The R (Relationship-based) part of the Model describes the learning relationships with caregivers, educators, therapists, peers, and others who tailor their affect based interactions to the child’s individual differences and developmental capacities to enable progress in mastering the essential foundations.
What is the difference between DIR® / Floortime™ and how are they related?
Central to the DIR® / Floortime™ Model is the role of the child’s natural emotions and interests which has been shown to be essential for learning interactions that enable the different parts of the mind and brain to work together and to build successively higher levels of social, emotional, and intellectual capacities. Floortime™ is a specific technique to both follow the child’s natural emotional interests (lead) and at the same time challenge the child towards greater and greater mastery of the social, emotional and intellectual capacities. The DIR® / Floortime™ Model, however, is a comprehensive framework which enables clinicians, parents and educators to construct a program tailored to the child’s unique challenges and strengths.
The DIR® / Floortime™ Model emphasizes the critical role of parents and other family members because of the importance of their emotional relationships with the child.
Applied Behavioral Analysis (ABA) is an evidence-based approach to teaching socially significant behaviors to a meaningful degree. ABA is derived from the principles of learning and is used to teach any set of skills or behaviors that are in need of change. ABA uses objective and reliable data collection systems to monitor behavior change and individualized to each child based off his/her specific needs. Some children do not learn the same as other children their age and may need alternative teaching methods in order to learn. ABA is a teaching method that focuses on the principles of learning and motivation to teach the child to want to learn and to “Learn how to Learn”. In an ABA program, motivation and positive reinforcement are key factors in teaching the child socially significant behaviors.
How ABA works:
A professional, trained and experienced in Applied Behavior Analysis, will complete an evaluation on the individual. This evaluation is often a skills assessment or functional behavioral assessment to determine the child’s current skill level and function of any maladaptive behaviors (tantrums, physical aggression, self injurious behavior, etc). From there the function of specific behaviors can be determined and goals for teaching can be established. Positive reinforcement is used to increase the duration and frequency of appropriate behaviors, while reduction procedures and replacement behaviors are put in place to decrease/eliminate maladaptive behaviors. Data collection procedures are put into place for each targeted behavior and analyzed by the ABA team. Trained therapists will implement the ABA therapy and a Board-Certified Behavior Analyst (BCBA) will act as the consultant and oversee the program in order to make appropriate data based decisions on the programs. The parents, therapists and consultant will work together as a team to discuss the data, current targets, and future goals.

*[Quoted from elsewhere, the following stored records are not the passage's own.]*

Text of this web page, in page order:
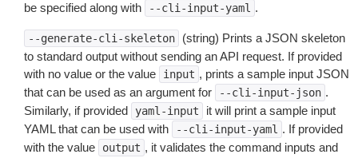
be specified along with
--cli-input-yaml .
--generate-cli-skeleton
(string) Prints a JSON skeleton
to standard output without sending an API request. If provided
with no value or the value
input , prints a sample input JSON
that can be used as an argument for
--cli-input-json .
Similarly, if provided
yaml-input
it will print a sample input
YAML that can be used with
--cli-input-yaml . If provided
with the value
output , it validates the command inputs and

An intense ABA program can be implemented in the home and/or a clinic setting. Many families will choose to implement a full in-home program, where the consultant and therapists will come into the child’s home to work with the child. This allows for teaching in the child’s natural environment and allows for the consultant to train the parents on how to work with the child outside of therapy. Other parents will bring their child to a clinic for ABA therapy by trained professionals. Some parents will incorporate both environments into the child’s therapy program. The location of therapy is determined by the parent’s goals for their child.